-------- Dataset excerpts --------

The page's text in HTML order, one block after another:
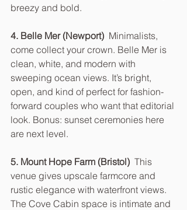
breezy and bold.
4. Belle Mer (Newport) Minimalists,
come collect your crown. Belle Mer is
clean, white, and modern with
sweeping ocean views. It’s bright,
open, and kind of perfect for fashion-
forward couples who want that editorial
look. Bonus: sunset ceremonies here
are next level.
5. Mount Hope Farm (Bristol) This
venue gives upscale farmcore and
rustic elegance with waterfront views.
The Cove Cabin space is intimate and
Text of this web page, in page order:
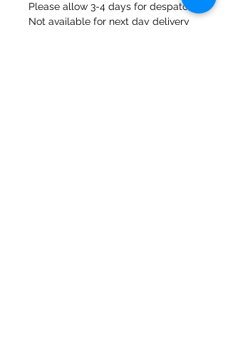
Please allow 3-4 days for despatch.
Not available for next day delivery
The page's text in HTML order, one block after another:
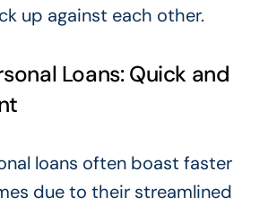
up against each other.
Loans: Quick and
loans often boast faster
due to their streamlined
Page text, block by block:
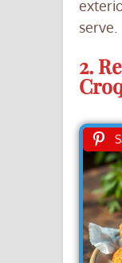
serve.
2.
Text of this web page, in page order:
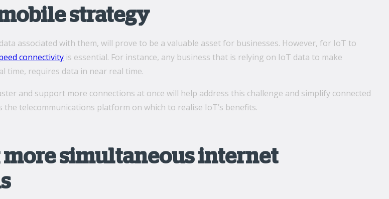
strategy
associated with them, will prove to be a valuable asset for businesses. However, for IoT to
connectivity is essential. For instance, any business that is relying on IoT data to make
time, requires data in near real time.
and support more connections at once will help address this challenge and simplify connected
the telecommunications platform on which to realise IoT’s benefits.
simultaneous internet
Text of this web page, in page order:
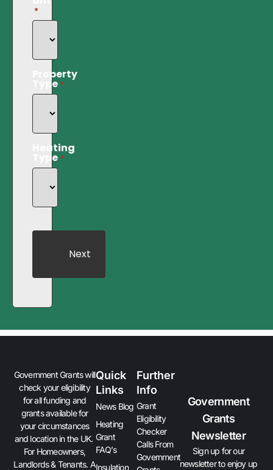
*
Property
Type *
Heating
Type *
Government Grants will
check your eligibility
for all funding and
grants available for
your circumstances
and location in the UK.
For Homeowners,
Landlords & Tenants. A
Quick
Links
News Blog
Heating
Grant
FAQ’s
Insulation
Further
Info
Grant
Eligibility
Checker
Calls From
Government
Government
Grants
Newsletter
Sign up for our
newsletter to enjoy up
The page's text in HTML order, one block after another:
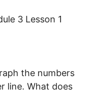
the numbers
line. What does
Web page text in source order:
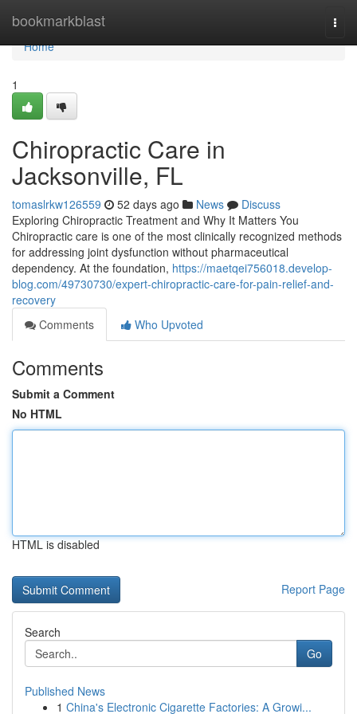
bookmarkblast
Home
Home
1
Chiropractic Care in
Jacksonville, FL
tomaslrkw126559 52 days ago News
Discuss
Exploring Chiropractic Treatment and Why It Matters You
Chiropractic care is one of the most clinically recognized methods
for addressing joint dysfunction without pharmaceutical
dependency. At the foundation, https://maetqei756018.develop-
blog.com/49730730/expert-chiropractic-care-for-pain-relief-and-
recovery
Comments
Who Upvoted
Comments
Submit a Comment
No HTML
HTML is disabled
Report Page
Search
Go
Published News
1 China's Electronic Cigarette Factories: A Growi...
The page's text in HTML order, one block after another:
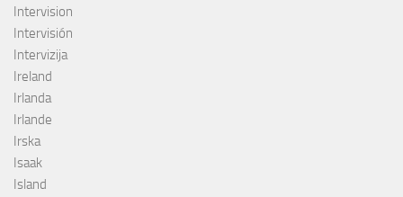
Intervision
Intervisión
Intervizija
Ireland
Irlanda
Irlande
Irska
Isaak
Island
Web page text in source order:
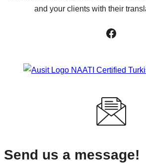
and your clients with their
Send us a message!
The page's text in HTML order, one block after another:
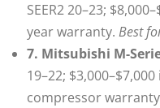
SEER2 20–23;
year warranty. Best
7. Mitsubishi M-
19–22;
compressor
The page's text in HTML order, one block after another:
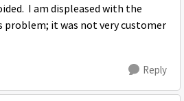
I am displeased with the
problem; it was not very customer
Reply
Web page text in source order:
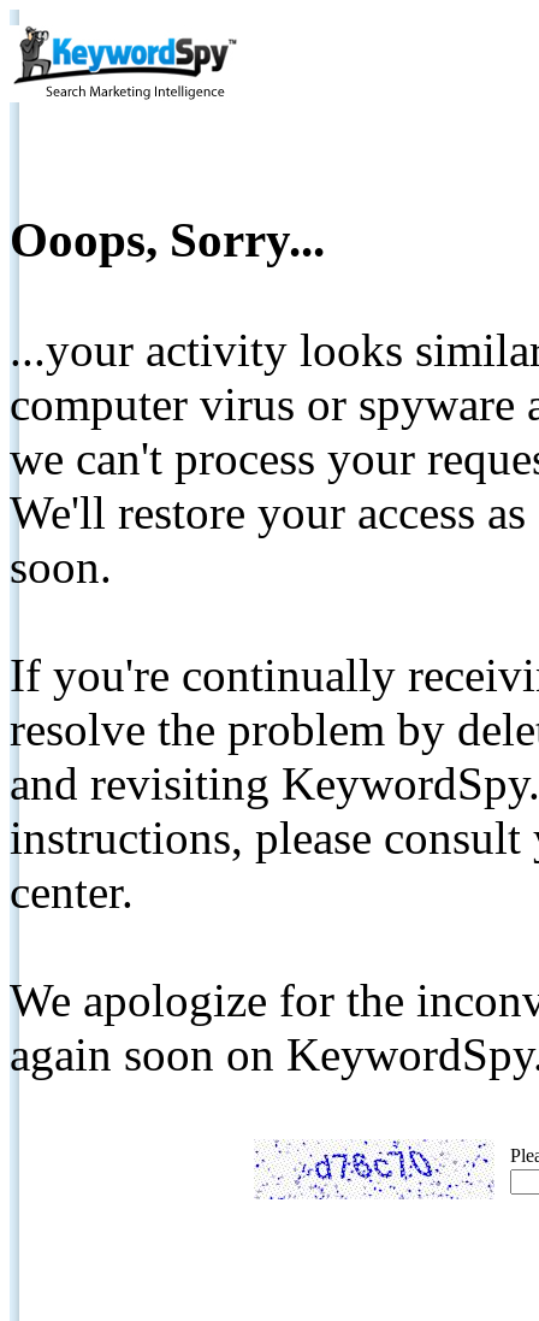
Ooops, Sorry...
...your activity looks
computer virus or spyware
we can't process your
We'll restore your access
soon.
If you're continually
resolve the problem by
and revisiting
instructions, please
center.
We apologize for the
again soon on

--------

**Exercise aim:** Only the pictures stay behind; copy everything else in the records above exactly.

**Your solution:**
The page's text in HTML order, one block after another:
breezy and bold.
4. Belle Mer (Newport) Minimalists,
come collect your crown. Belle Mer is
clean, white, and modern with
sweeping ocean views. It’s bright,
open, and kind of perfect for fashion-
forward couples who want that editorial
look. Bonus: sunset ceremonies here
are next level.
5. Mount Hope Farm (Bristol) This
venue gives upscale farmcore and
rustic elegance with waterfront views.
The Cove Cabin space is intimate and
Text of this web page, in page order:
Please allow 3-4 days for despatch.
Not available for next day delivery
The page's text in HTML order, one block after another:
up against each other.
Loans: Quick and
loans often boast faster
due to their streamlined
Page text, block by block:
serve.
2.
Text of this web page, in page order:
strategy
associated with them, will prove to be a valuable asset for businesses. However, for IoT to
connectivity is essential. For instance, any business that is relying on IoT data to make
time, requires data in near real time.
and support more connections at once will help address this challenge and simplify connected
the telecommunications platform on which to realise IoT’s benefits.
simultaneous internet
Text of this web page, in page order:
*
Property
Type *
Heating
Type *
Government Grants will
check your eligibility
for all funding and
grants available for
your circumstances
and location in the UK.
For Homeowners,
Landlords & Tenants. A
Quick
Links
News Blog
Heating
Grant
FAQ’s
Insulation
Further
Info
Grant
Eligibility
Checker
Calls From
Government
Government
Grants
Newsletter
Sign up for our
newsletter to enjoy up
The page's text in HTML order, one block after another:
the numbers
line. What does
Web page text in source order:
bookmarkblast
Home
Home
1
Chiropractic Care in
Jacksonville, FL
tomaslrkw126559 52 days ago News
Discuss
Exploring Chiropractic Treatment and Why It Matters You
Chiropractic care is one of the most clinically recognized methods
for addressing joint dysfunction without pharmaceutical
dependency. At the foundation, https://maetqei756018.develop-
blog.com/49730730/expert-chiropractic-care-for-pain-relief-and-
recovery
Comments
Who Upvoted
Comments
Submit a Comment
No HTML
HTML is disabled
Report Page
Search
Go
Published News
1 China's Electronic Cigarette Factories: A Growi...
The page's text in HTML order, one block after another:
Intervision
Intervisión
Intervizija
Ireland
Irlanda
Irlande
Irska
Isaak
Island
Web page text in source order:
and your clients with their
Send us a message!
The page's text in HTML order, one block after another:
SEER2 20–23;
year warranty. Best
7. Mitsubishi M-
19–22;
compressor
The page's text in HTML order, one block after another:
I am displeased with the
problem; it was not very customer
Reply
Web page text in source order:
Ooops, Sorry...
...your activity looks
computer virus or spyware
we can't process your
We'll restore your access
soon.
If you're continually
resolve the problem by
and revisiting
instructions, please
center.
We apologize for the
again soon on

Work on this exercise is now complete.